3. The AI system monitoring online wildlife trade mentioned in paragraph C:
A. Checks approximately 30,000 advertisements monthly
B. Has completely eliminated illegal wildlife sales
C. Only works on social media platforms
D. Identifies sellers by their personal information

4. What is acoustic monitoring used for, according to paragraph D?
A. Recording only whale sounds
B. Tracking animal populations through their sounds
C. Eliminating background noise in forests
D. Discovering new species exclusively

5. PAWS (Protection Assistant for Wildlife Security) has helped reduce poaching by:
A. Increasing the number of park rangers
B. Installing more security cameras
C. Optimizing patrol routes using AI
D. Capturing all poachers in protected areas

Questions 6-9: True/False/Not Given

Do the following statements agree with the information given in the passage?

Write:

  • TRUE if the statement agrees with the information
  • FALSE if the statement contradicts the information
  • NOT GIVEN if there is no information on this

6. Traditional wildlife monitoring methods require significant human effort and resources.

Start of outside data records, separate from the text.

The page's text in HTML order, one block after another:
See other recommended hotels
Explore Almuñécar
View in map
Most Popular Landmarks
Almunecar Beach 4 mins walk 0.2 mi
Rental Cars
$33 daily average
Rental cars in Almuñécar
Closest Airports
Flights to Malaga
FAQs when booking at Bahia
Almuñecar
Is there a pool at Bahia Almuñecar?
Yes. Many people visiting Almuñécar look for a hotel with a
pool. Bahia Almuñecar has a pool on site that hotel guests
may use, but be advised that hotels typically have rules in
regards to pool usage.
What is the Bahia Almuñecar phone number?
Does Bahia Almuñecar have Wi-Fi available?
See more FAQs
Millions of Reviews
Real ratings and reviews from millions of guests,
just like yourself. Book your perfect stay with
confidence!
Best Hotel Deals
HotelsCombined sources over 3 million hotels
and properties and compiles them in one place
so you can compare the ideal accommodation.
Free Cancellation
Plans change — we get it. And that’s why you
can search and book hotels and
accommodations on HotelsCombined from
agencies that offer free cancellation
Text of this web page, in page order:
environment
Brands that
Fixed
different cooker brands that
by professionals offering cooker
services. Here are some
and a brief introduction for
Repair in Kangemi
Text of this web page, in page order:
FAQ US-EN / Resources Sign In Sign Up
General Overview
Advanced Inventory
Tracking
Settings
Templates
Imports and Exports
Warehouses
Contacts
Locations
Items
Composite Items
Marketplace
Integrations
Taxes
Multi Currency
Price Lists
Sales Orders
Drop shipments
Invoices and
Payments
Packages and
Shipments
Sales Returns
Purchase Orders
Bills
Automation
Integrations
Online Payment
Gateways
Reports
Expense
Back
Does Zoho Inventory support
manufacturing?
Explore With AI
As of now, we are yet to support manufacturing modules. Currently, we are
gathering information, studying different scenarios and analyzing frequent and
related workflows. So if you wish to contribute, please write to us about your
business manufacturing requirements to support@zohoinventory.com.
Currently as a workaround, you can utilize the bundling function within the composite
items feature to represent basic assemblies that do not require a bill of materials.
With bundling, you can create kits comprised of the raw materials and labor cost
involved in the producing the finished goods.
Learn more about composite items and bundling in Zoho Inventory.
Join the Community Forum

7. Camera trap technology was first invented by Conservation International.

8. AI systems can identify individual animals by their unique markings.

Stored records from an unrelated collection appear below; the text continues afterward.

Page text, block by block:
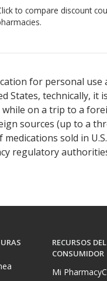
to compare discount
for personal
States, technically,
on a trip to a
sources (up to a
sold in
regulatory
RECURSOS DEL
CONSUMIDOR
Mi
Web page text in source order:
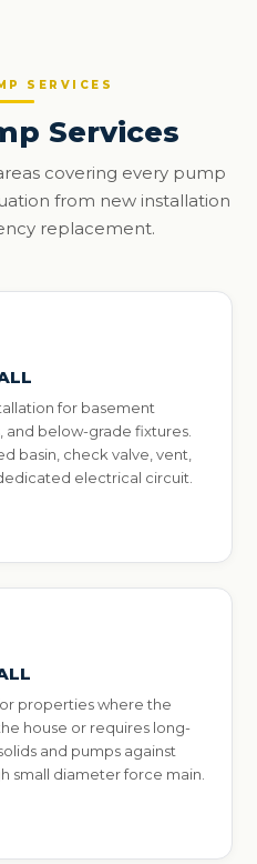
SERVICES
Services
covering every pump
from new installation
replacement.
for basement
and below-grade fixtures.
basin, check valve, vent,
electrical circuit.
properties where the
house or requires long-
and pumps against
small diameter force main.
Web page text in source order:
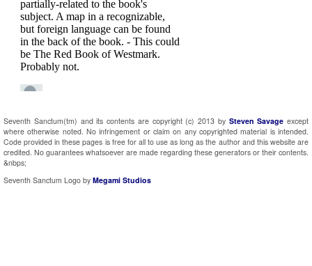
Seventh Sanctum(tm) and its contents are copyright (c) 2013 by Steven Savage except
where otherwise noted. No infringement or claim on any copyrighted material is intended.
Code provided in these pages is free for all to use as long as the author and this website are
credited. No guarantees whatsoever are made regarding these generators or their contents.
&nbps;
Seventh Sanctum Logo by Megami Studios
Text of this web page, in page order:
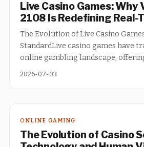
Live Casino Games: Why
2108 Is Redefining Real-
The Evolution of Live Casino
StandardLive casino games have
online gambling landscape,
2026-07-03
ONLINE GAMING
The Evolution of Casino
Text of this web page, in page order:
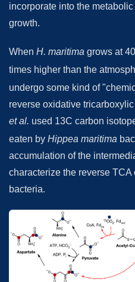
incorporate into the
growth.
When H. maritima grows at
times higher than the
undergo some kind of
reverse oxidative
et al. used 13C carbon
eaten by Hippea maritima
accumulation of the
characterize the reverse TCA
bacteria.

9. All conservation organizations worldwide now use AI technology.

Questions 10-13: Summary Completion

Complete the summary below using NO MORE THAN TWO WORDS from the passage for each answer.

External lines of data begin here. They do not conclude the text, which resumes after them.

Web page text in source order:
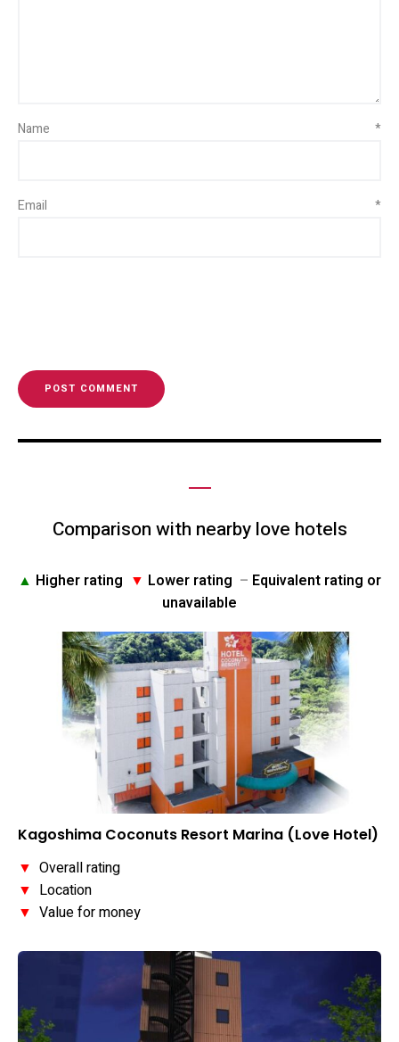
Name *
Email *
Comparison with nearby love hotels
▲ Higher rating ▼ Lower rating – Equivalent rating or
unavailable
Kagoshima Coconuts Resort Marina (Love Hotel)
▼ Overall rating
▼ Location
▼ Value for money
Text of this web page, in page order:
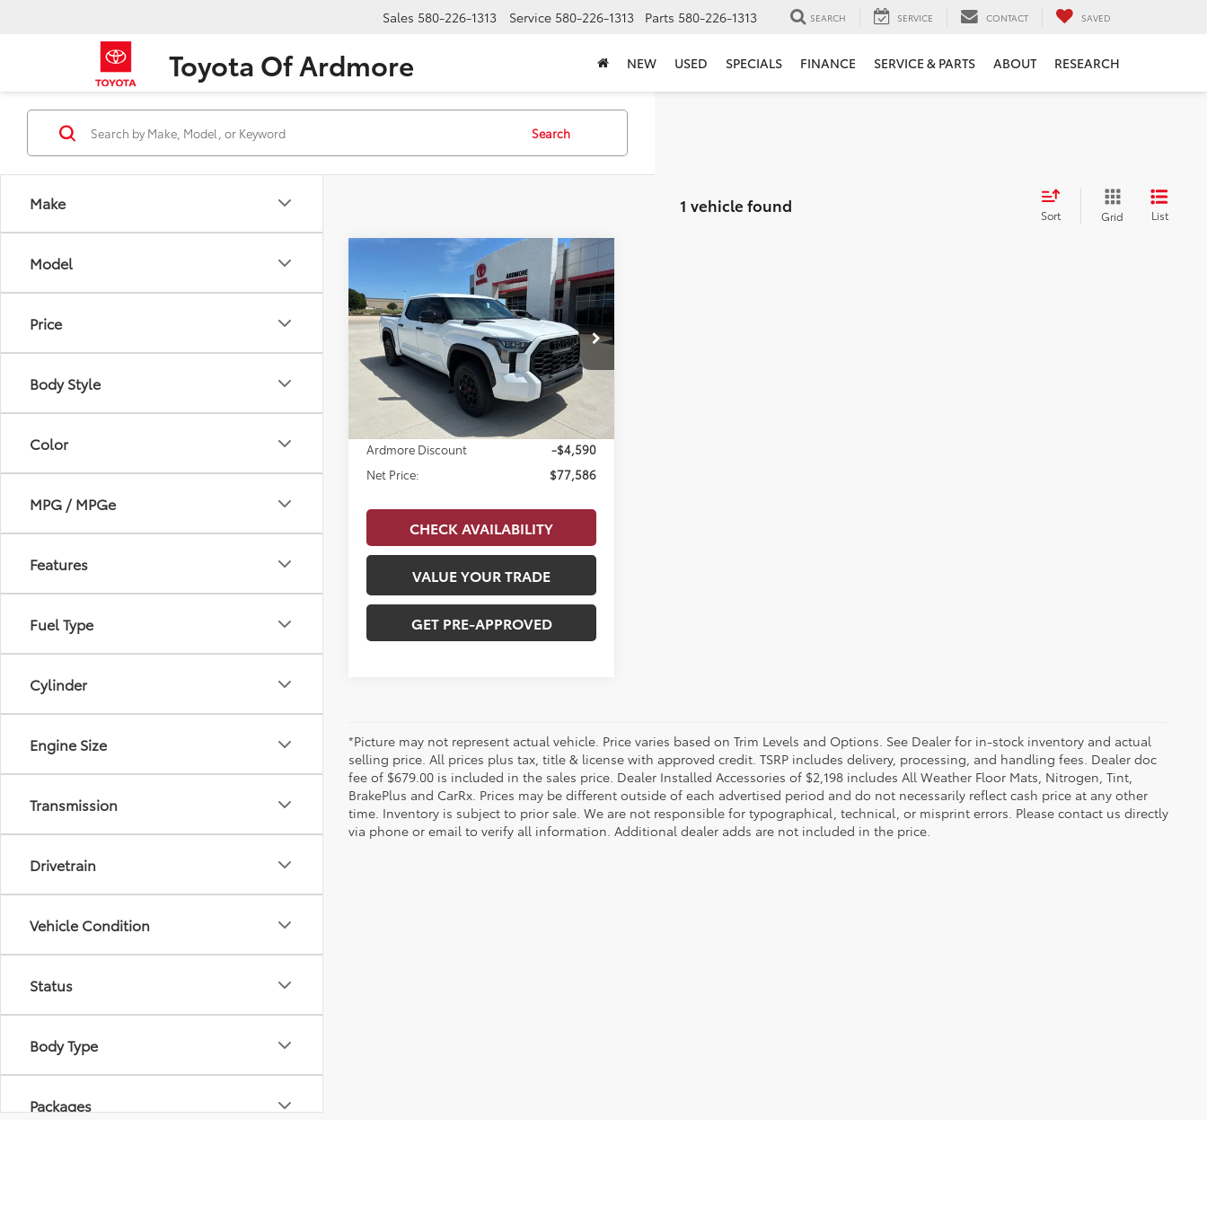
Toyota Of Ardmore
Sales 580-226-1313 Service 580-226-1313 Parts 580-226-1313 SEARCH SERVICE CONTACT SAVED
NEW USED SPECIALS FINANCE SERVICE & PARTS ABOUT RESEARCH
Make
Model
Price
Body Style
Color
MPG / MPGe
Features
Fuel Type
Cylinder
Engine Size
Transmission
Drivetrain
Vehicle Condition
Status
Body Type
Packages
Search
1 vehicle found Sort Grid List
Toyota Tundra i-
FORCE MAXTRD Pro
Price Drop
VIN:5TFPC5DB3TX143244Stock:17798
Model:8424
In Stock Ext.
SAVINGS
$77,586
FINAL PRICE
Less
TSRP:
$79,299
Dealer Installed Accessories
+$2,198
Dealer Doc Fee
$679
Ardmore Discount
-$4,590
Net Price:
$77,586
CHECK AVAILABILITY
VALUE YOUR TRADE
GET PRE-APPROVED
Compare Vehicle
*Picture may not represent actual vehicle. Price varies based on Trim Levels and Options. See Dealer for in-stock inventory and actual
selling price. All prices plus tax, title & license with approved credit. TSRP includes delivery, processing, and handling fees. Dealer doc
fee of $679.00 is included in the sales price. Dealer Installed Accessories of $2,198 includes All Weather Floor Mats, Nitrogen, Tint,
BrakePlus and CarRx. Prices may be different outside of each advertised period and do not necessarily reflect cash price at any other
time. Inventory is subject to prior sale. We are not responsible for typographical, technical, or misprint errors. Please contact us directly
via phone or email to verify all information. Additional dealer adds are not included in the price.

AI technology faces several challenges in conservation work. Remote areas often lack reliable (10) ____ and electrical power. Developing AI systems requires considerable (11) ____ and financial resources. Some people worry about (12) ____ issues and potential misuse of tracking systems. Critics also suggest that too much reliance on technology might decrease direct (13) ____ with the natural world.


PASSAGE 2 – Machine Learning Algorithms Transform Ecosystem Management

Độ khó: Medium (Band 6.0-7.5)

Thời gian đề xuất: 18-20 phút

A. The convergence of artificial intelligence and environmental science has catalyzed a paradigm shift in how ecosystems are monitored, analyzed, and managed. Unlike conventional conservation approaches that rely heavily on manual observation and periodic surveys, AI-driven systems provide continuous, real-time data collection and analysis at scales previously deemed impossible. This technological evolution is particularly crucial given the accelerating rate of biodiversity loss and climate change impacts that demand rapid, evidence-based responses from conservation practitioners worldwide.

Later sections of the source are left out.